PROBLEM DESCRIPTION: Your reply should consist only of the lines from the one holding "Text of this" to the last line of the data below, written out exactly and without pictures.

Records from a dataset:
# # # # # # #

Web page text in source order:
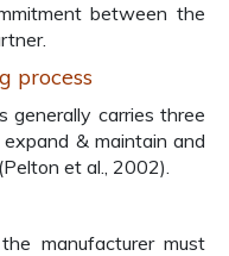
between the
process
generally carries three
& maintain and
et al., 2002).
manufacturer must
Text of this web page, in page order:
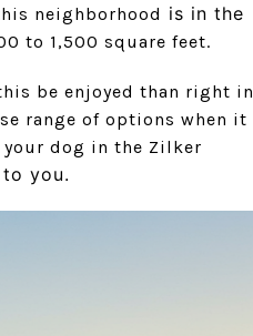
neighborhood is in the
to 1,500 square feet.
be enjoyed than right in
range of options when it
dog in the Zilker
you.
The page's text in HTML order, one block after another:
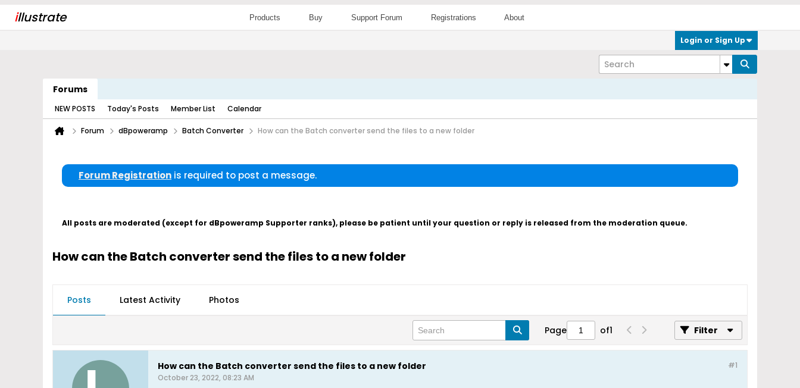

# # # # # # #

ANSWER TO THIS EXERCISE:
Text of this web page, in page order:
neighborhood is in the
to 1,500 square feet.
be enjoyed than right in
range of options when it
dog in the Zilker
you.
The page's text in HTML order, one block after another:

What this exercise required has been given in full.